__EXERCISE GOAL__. Below are entries to return in full. Keep each one exact.

──────

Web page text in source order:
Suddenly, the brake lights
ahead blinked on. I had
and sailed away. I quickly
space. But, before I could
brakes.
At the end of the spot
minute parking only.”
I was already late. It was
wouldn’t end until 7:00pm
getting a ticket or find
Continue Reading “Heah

──────

__COMPLETED TASK__.
Web page text in source order:
Suddenly, the brake lights
ahead blinked on. I had
and sailed away. I quickly
space. But, before I could
brakes.
At the end of the spot
minute parking only.”
I was already late. It was
wouldn’t end until 7:00pm
getting a ticket or find
Continue Reading “Heah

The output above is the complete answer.